[SUPPLIED RECORDS Boundary: Start]

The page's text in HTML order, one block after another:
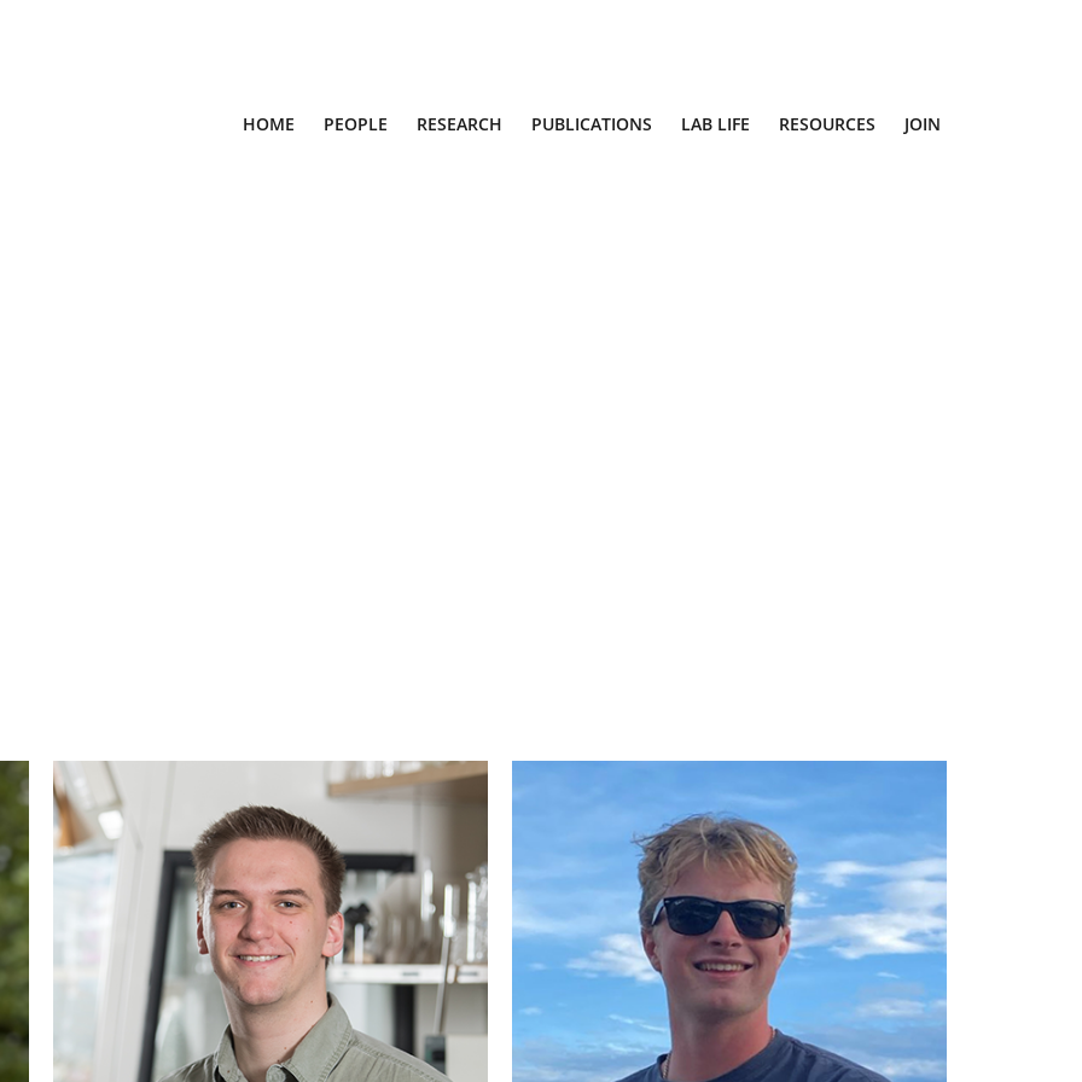
HOME PEOPLE RESEARCH PUBLICATIONS LAB LIFE RESOURCES JOIN
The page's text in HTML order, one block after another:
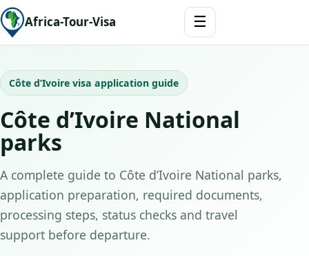
Africa-Tour-Visa ☰
Côte d’Ivoire visa application guide
Côte d’Ivoire National
parks
A complete guide to Côte d’Ivoire National parks,
application preparation, required documents,
processing steps, status checks and travel
support before departure.
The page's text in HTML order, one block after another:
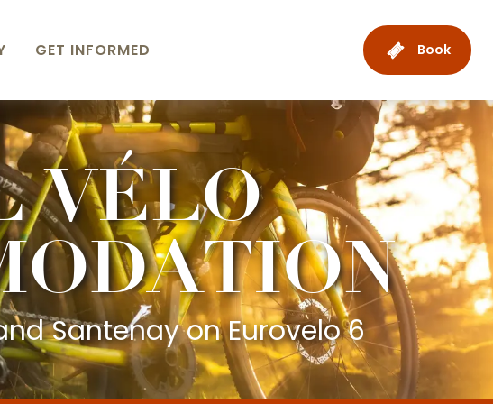
Book
GET INFORMED
VÉLO
Santenay on Eurovelo 6
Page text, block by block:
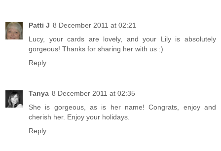
Patti J 8 December 2011 at 02:21
Lucy, your cards are lovely, and your Lily is absolutely
gorgeous! Thanks for sharing her with us :)
Reply
Tanya 8 December 2011 at 02:35
She is gorgeous, as is her name! Congrats, enjoy and
cherish her. Enjoy your holidays.
Reply
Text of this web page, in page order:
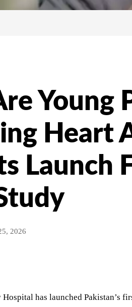
Young
Heart
Launch
2026
has launched Pakistan’s
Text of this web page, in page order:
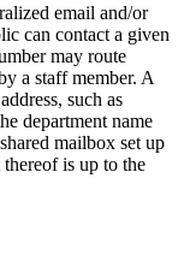
email and/or
can contact a given
may route
a staff member. A
such as
department name
mailbox set up
is up to the
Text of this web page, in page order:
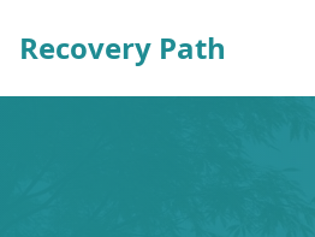
Recovery Path
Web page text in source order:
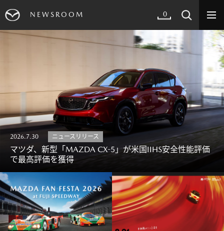
NEWSROOM 0
2026.7.30 ニュースリリース
マツダ、新型「MAZDA CX-5」が米国IIHS安全性能評価
で最高評価を獲得
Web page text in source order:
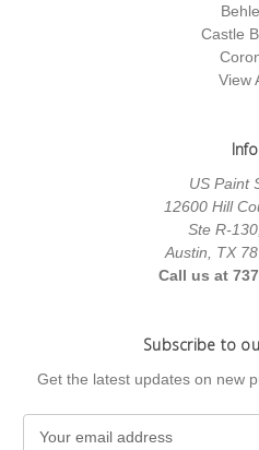
Castle
View
Info
US Paint
12600 Hill
Ste R-
Austin, TX
Call us at
Subscribe to
Get the latest updates on new
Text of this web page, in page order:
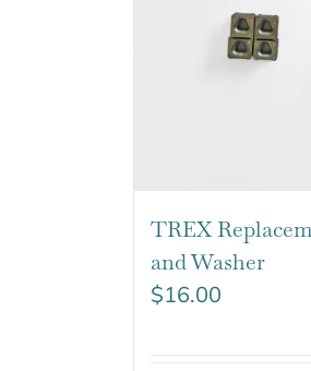
TREX
and Washer
$16.00
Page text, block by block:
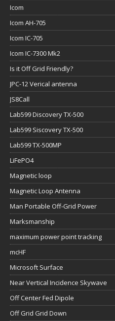
Icom
Icom AH-705
Icom IC-705
Icom IC-7300 Mk2
Is it Off Grid Friendly?
JPC-12 Verical antenna
JS8Call
Lab599 Discovery TX-500
Lab599 Siscovery TX-500
Lab599 TX-500MP
LiFePO4
Magnetic loop
Magnetic Loop Antenna
Man Portable Off-Grid Power
Marksmanship
maximum power point tracking
mcHF
Microsoft Surface
Near Vertical Incidence Skywave
Off Center Fed Dipole
Off Grid Grid Down
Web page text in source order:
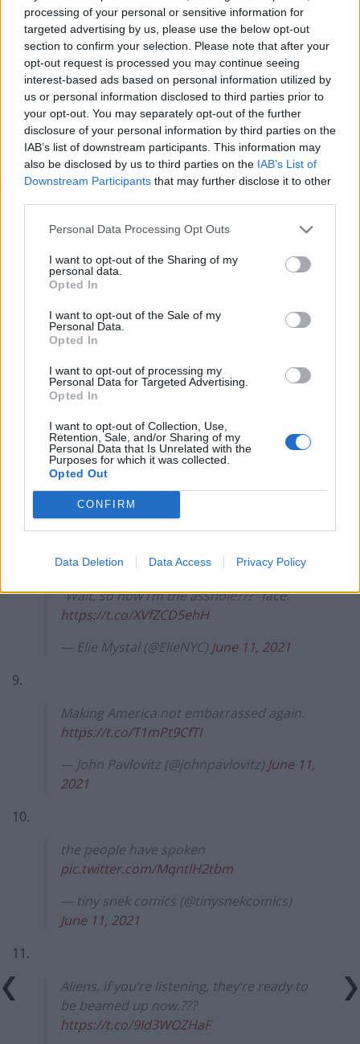
processing of your personal or sensitive information for
targeted advertising by us, please use the below opt-out
section to confirm your selection. Please note that after your
opt-out request is processed you may continue seeing
interest-based ads based on personal information utilized by
us or personal information disclosed to third parties prior to
your opt-out. You may separately opt-out of the further
disclosure of your personal information by third parties on the
IAB’s list of downstream participants. This information may
also be disclosed by us to third parties on the IAB’s List of
Downstream Participants that may further disclose it to other
Personal Data Processing Opt Outs
I want to opt-out of the Sharing of my
personal data.
Opted In
I want to opt-out of the Sale of my
Personal Data.
Opted In
I want to opt-out of processing my
Personal Data for Targeted Advertising.
Opted In
I want to opt-out of Collection, Use,
Retention, Sale, and/or Sharing of my
Personal Data that Is Unrelated with the
Purposes for which it was collected.
Opted Out
CONFIRM
Data Deletion Data Access Privacy Policy
— David Mack (@davidmackau)June 11,
2021
G7 choir concert about to start
pic.twitter.com/P0kicWUlg0
— Zoe Keating (@zoecello)June 11, 2021
Is it wrong that I’m imagine this group
— Andy Ihnatko (@Ihnatko)
June 11, 2021
You know Justin has a big over the top
— Geri Katz (@gkatz)
June 11, 2021
Photobombed figures sold separately.
pic.twitter.com/rkm03x3wb2
— Dennis Syrja (@FinnDen)
“Wait, so now I’m the asshole???” face.
https://t.co/XVfZCD5ehH
— Elie Mystal (@ElieNYC) June 11, 2021
9.
Making America not embarrassed again.
https://t.co/T1mPt9CfTI
— John Pavlovitz (@johnpavlovitz) June 11,
2021
10.
the people have spoken
pic.twitter.com/MqntlH2tbm
— tiny snek comics (@tinysnekcomics)
June 11, 2021
11.
Aliens, if you’re listening, they’re ready to
be beamed up now.???
https://t.co/9Id3WOZHaF
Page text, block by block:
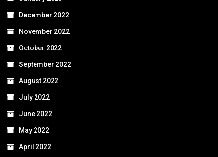
December 2022
November 2022
October 2022
September 2022
August 2022
July 2022
June 2022
May 2022
April 2022
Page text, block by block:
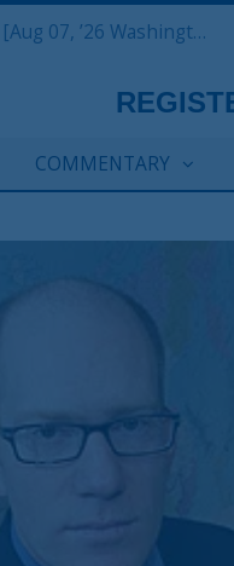
Defense & Aerospace Report Podcast [Aug 07, ’26 Washington Roundtable]
COMMENTARY

[SUPPLIED RECORDS Boundary: End]

Copy everything in the listing above exactly except the pictures.

The page's text in HTML order, one block after another:
HOME PEOPLE RESEARCH PUBLICATIONS LAB LIFE RESOURCES JOIN
The page's text in HTML order, one block after another:
Africa-Tour-Visa ☰
Côte d’Ivoire visa application guide
Côte d’Ivoire National
parks
A complete guide to Côte d’Ivoire National parks,
application preparation, required documents,
processing steps, status checks and travel
support before departure.
The page's text in HTML order, one block after another:
Book
GET INFORMED
VÉLO
Santenay on Eurovelo 6
Page text, block by block:
Patti J 8 December 2011 at 02:21
Lucy, your cards are lovely, and your Lily is absolutely
gorgeous! Thanks for sharing her with us :)
Reply
Tanya 8 December 2011 at 02:35
She is gorgeous, as is her name! Congrats, enjoy and
cherish her. Enjoy your holidays.
Reply
Text of this web page, in page order:
Young
Heart
Launch
2026
has launched Pakistan’s
Text of this web page, in page order:
email and/or
can contact a given
may route
a staff member. A
such as
department name
mailbox set up
is up to the
Text of this web page, in page order:
Recovery Path
Web page text in source order:
NEWSROOM 0
2026.7.30 ニュースリリース
マツダ、新型「MAZDA CX-5」が米国IIHS安全性能評価
で最高評価を獲得
Web page text in source order:
Castle
View
Info
US Paint
12600 Hill
Ste R-
Austin, TX
Call us at
Subscribe to
Get the latest updates on new
Text of this web page, in page order:
TREX
and Washer
$16.00
Page text, block by block:
Icom
Icom AH-705
Icom IC-705
Icom IC-7300 Mk2
Is it Off Grid Friendly?
JPC-12 Verical antenna
JS8Call
Lab599 Discovery TX-500
Lab599 Siscovery TX-500
Lab599 TX-500MP
LiFePO4
Magnetic loop
Magnetic Loop Antenna
Man Portable Off-Grid Power
Marksmanship
maximum power point tracking
mcHF
Microsoft Surface
Near Vertical Incidence Skywave
Off Center Fed Dipole
Off Grid Grid Down
Web page text in source order:
processing of your personal or sensitive information for
targeted advertising by us, please use the below opt-out
section to confirm your selection. Please note that after your
opt-out request is processed you may continue seeing
interest-based ads based on personal information utilized by
us or personal information disclosed to third parties prior to
your opt-out. You may separately opt-out of the further
disclosure of your personal information by third parties on the
IAB’s list of downstream participants. This information may
also be disclosed by us to third parties on the IAB’s List of
Downstream Participants that may further disclose it to other
Personal Data Processing Opt Outs
I want to opt-out of the Sharing of my
personal data.
Opted In
I want to opt-out of the Sale of my
Personal Data.
Opted In
I want to opt-out of processing my
Personal Data for Targeted Advertising.
Opted In
I want to opt-out of Collection, Use,
Retention, Sale, and/or Sharing of my
Personal Data that Is Unrelated with the
Purposes for which it was collected.
Opted Out
CONFIRM
Data Deletion Data Access Privacy Policy
— David Mack (@davidmackau)June 11,
2021
G7 choir concert about to start
pic.twitter.com/P0kicWUlg0
— Zoe Keating (@zoecello)June 11, 2021
Is it wrong that I’m imagine this group
— Andy Ihnatko (@Ihnatko)
June 11, 2021
You know Justin has a big over the top
— Geri Katz (@gkatz)
June 11, 2021
Photobombed figures sold separately.
pic.twitter.com/rkm03x3wb2
— Dennis Syrja (@FinnDen)
“Wait, so now I’m the asshole???” face.
https://t.co/XVfZCD5ehH
— Elie Mystal (@ElieNYC) June 11, 2021
9.
Making America not embarrassed again.
https://t.co/T1mPt9CfTI
— John Pavlovitz (@johnpavlovitz) June 11,
2021
10.
the people have spoken
pic.twitter.com/MqntlH2tbm
— tiny snek comics (@tinysnekcomics)
June 11, 2021
11.
Aliens, if you’re listening, they’re ready to
be beamed up now.???
https://t.co/9Id3WOZHaF
Page text, block by block:
December 2022
November 2022
October 2022
September 2022
August 2022
July 2022
June 2022
May 2022
April 2022
Page text, block by block:
Defense & Aerospace Report Podcast [Aug 07, ’26 Washington Roundtable]
COMMENTARY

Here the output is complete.